Hint: It is best to write this function using filter
,
andmap
, and similar abstract functions from
part IV.
Solution
Hoare's quicksort algorithm is the classic example of generative recursion
in computing. Like sort
in section 12.2,
qsort
is a function that consumes a list of numbers and
produces a version that contains the same numbers in ascending order. The
difference between the two functions is that sort
is based on
structural recursion
and qsort
is based on generative
recursion.
The underlying idea of the generative step is a time-honored strategy:
divide and conquer.
That is, we divide the non-trivial instances of the
problem into two smaller, related problems, solve those smaller problems,
and combine their solutions into a solution for the original problem. In
the case of qsort
, the intermediate goal is to divide the list
of numbers into two lists: one that contains all the items that are
strictly smaller than the first item, and another one with all those items
that are strictly larger than the first item. Then the two smaller lists
are sorted using the same procedure. Once the two lists are sorted, we
simply juxtapose the pieces. Owing to its special role, the first item on
the list is often called the pivot item.
|
To develop a better understanding of the process, let's walk through one step of the evaluation by hand. Suppose the input is
(list 11 8 14 7)
The pivot item is 11
. Partioning the list into items larger and
smaller than 11
produces two lists:
(list 8 7)
and
(list 14)
The second one is already sorted in ascending order; sorting the first one
produces (list 7 8)
. This leaves us with three pieces from the
original list:
(list 7 8)
, the sorted version of the list with the smaller numbers;
11
;
and
(list 14)
, the sorted version of the list with the larger
numbers.
To produce a sorted version of the original list, we concatenate the three
pieces, which yields the desired result: (list 7 8 11 14)
.
Our illustration leaves open how qsort
knows when to
stop. Since it is a function based on generative recursion, the general
answer is that it stops when the sorting problem has become
trivial. Clearly, empty
is one trivial input for
qsort
, because the only sorted version of it is
empty
. For now, this answer suffices; we will return to this
question in the next section.
Figure 67 provides a tabular overview of the entire sorting
process for (list 11 8 14 7)
. Each box has three compartments:
| |||||||||
| |||||||||
|
The top compartment shows the list that we wish to sort, and the bottommost contains the result. The three columns in the middle display the sorting process for the two partitions and the pivot item.
Exercise 25.2.1.
Simulate all qsort
steps for (list 11 9 2 18 12 14 4 1)
.
Solution
Now that we have a good understanding of the generative step, we can
translate the process description into Scheme. The description suggests that
qsort
distinguishes two cases. If the input is empty
,
it produces empty
. Otherwise, it performs a generative recursion.

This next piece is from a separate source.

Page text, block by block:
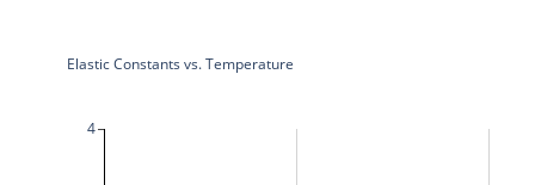
4
Elastic Constants vs. Temperature

This case-split suggests a cond-expression:
;;quick-sort : (listof number) -> (listof number)
;; to create a list of numbers with the same numbers as ;;alon
sorted in ascending order (define (quick-sort alon) (cond [(empty? alon) empty] [else ...]))

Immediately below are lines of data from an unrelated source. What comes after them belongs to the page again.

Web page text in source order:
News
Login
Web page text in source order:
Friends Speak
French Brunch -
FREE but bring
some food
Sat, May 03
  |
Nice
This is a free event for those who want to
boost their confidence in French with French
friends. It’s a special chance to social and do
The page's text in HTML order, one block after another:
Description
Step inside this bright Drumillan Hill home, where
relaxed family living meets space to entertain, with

The answer for the first case is given. For the second case, when
qsort
's input is non-empty
, the algorithm uses the
first item to partition the rest of the list into two sublists: a list with
all items smaller than the pivot item and another one with those larger
than the pivot item.
Since the rest of the list is of unknown size, we leave the task of
partitioning the list to two auxiliary functions: smaller-items
and larger-items
. They process the list and filter out those items
that are smaller and larger, respectively, than the first one. Hence each
auxiliary function accepts two arguments, namely, a list of numbers and a
number. Developing these functions is, of course, an exercise in structural
recursion;
their definitions are shown in figure 68.
|
Each sublist is sorted separately, using quick-sort
. This implies
the use of recursion and, more specifically, the following two expressions:
(quick-sort (smaller-items alon (first alon)))
,
which sorts the list of items smaller than the pivot; and
(quick-sort (larger-items alon (first alon)))
,
which sorts the list of items larger than the pivot.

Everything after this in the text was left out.